Says Anurag Kashyap, whose Udaan is all set for a July 9 release, “We made a film with a budget of Rs. 4.5 crore. We had no stars to promote our film. We had to devise new methods to promote it but we are happy we recovered our costs completely even before the release.”

But not all small films can turn out to be profitable ventures. If they fail to get just about an average or below average opening, their journey is very rocky.
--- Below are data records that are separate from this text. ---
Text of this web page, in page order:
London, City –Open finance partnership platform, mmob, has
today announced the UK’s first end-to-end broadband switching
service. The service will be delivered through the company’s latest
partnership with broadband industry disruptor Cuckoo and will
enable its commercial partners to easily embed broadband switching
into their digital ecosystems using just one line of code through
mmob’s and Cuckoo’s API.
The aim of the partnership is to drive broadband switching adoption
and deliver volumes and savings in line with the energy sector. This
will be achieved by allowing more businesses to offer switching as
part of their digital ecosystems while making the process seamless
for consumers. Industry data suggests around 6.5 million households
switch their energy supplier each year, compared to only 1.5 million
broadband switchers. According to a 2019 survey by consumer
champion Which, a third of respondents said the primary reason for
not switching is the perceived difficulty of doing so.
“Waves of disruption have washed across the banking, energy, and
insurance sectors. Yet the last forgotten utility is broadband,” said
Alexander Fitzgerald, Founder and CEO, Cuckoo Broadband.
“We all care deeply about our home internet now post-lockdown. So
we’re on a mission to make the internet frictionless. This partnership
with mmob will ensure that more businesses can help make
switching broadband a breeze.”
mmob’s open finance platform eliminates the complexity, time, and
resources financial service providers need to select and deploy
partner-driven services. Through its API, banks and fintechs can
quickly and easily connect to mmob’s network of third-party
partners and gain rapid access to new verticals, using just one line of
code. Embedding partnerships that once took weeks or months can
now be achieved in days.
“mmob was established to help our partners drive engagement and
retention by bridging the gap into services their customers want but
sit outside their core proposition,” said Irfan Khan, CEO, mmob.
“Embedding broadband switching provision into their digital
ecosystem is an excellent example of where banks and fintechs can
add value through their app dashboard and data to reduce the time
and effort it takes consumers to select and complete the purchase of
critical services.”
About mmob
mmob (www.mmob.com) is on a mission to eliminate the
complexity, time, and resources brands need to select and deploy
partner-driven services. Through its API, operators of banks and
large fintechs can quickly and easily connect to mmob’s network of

“The success of a film’s promotional campaign is reflected in the first three days at the box-office collection. Earlier, when movies were made, we would wait for the golden jubilee and silver jubilee runs. We could revive the movie if it did well. Movies these days make money mostly in the first week of their release. So pre-marketing is more important. A small budget film spends around 10 percent on pre-release promotions, while big budget movies spend around 20-30 percent,” says producer Subhash Ghai.

Failures
“Sometimes these tactics can boomerang,” Subhas Ghai adds. Despite having great artists, Mani Ratnam’s Raavan spent a lot on the pre-marketing strategies. It was made at a budget of Rs. 35 crore, but then it went up to Rs. 100 crore. Mani Ratnam fell ill. The film was made in three languages and lastly it         premiered in London. Komal Nahta, trade analyst says, “The slow start at the box-office  is also because the promos of Raavan didn’t convey much. Today, the audience wants to know what the movie is about before they buy a ticket.”

Kites was made at a budget of Rs. 60 crore but then was sold to Reliance Big Entertainment for a whopping Rs. 150 crore. At the end of the day, the producer had already made his profit but it was the corporate house that suffered the losses.

“There are two causes for the failure of big films. The bigger the price, the bigger are the budgets. Secondly, for films like Kites and Raavan, the budget was too high. Producers recover their cost by selling the film to corporate houses. But what about the corporates? They will have to concentrate on right prices and right content. No amount of promotion is going to help the film,” says Taran Adarsh, a trade analyst.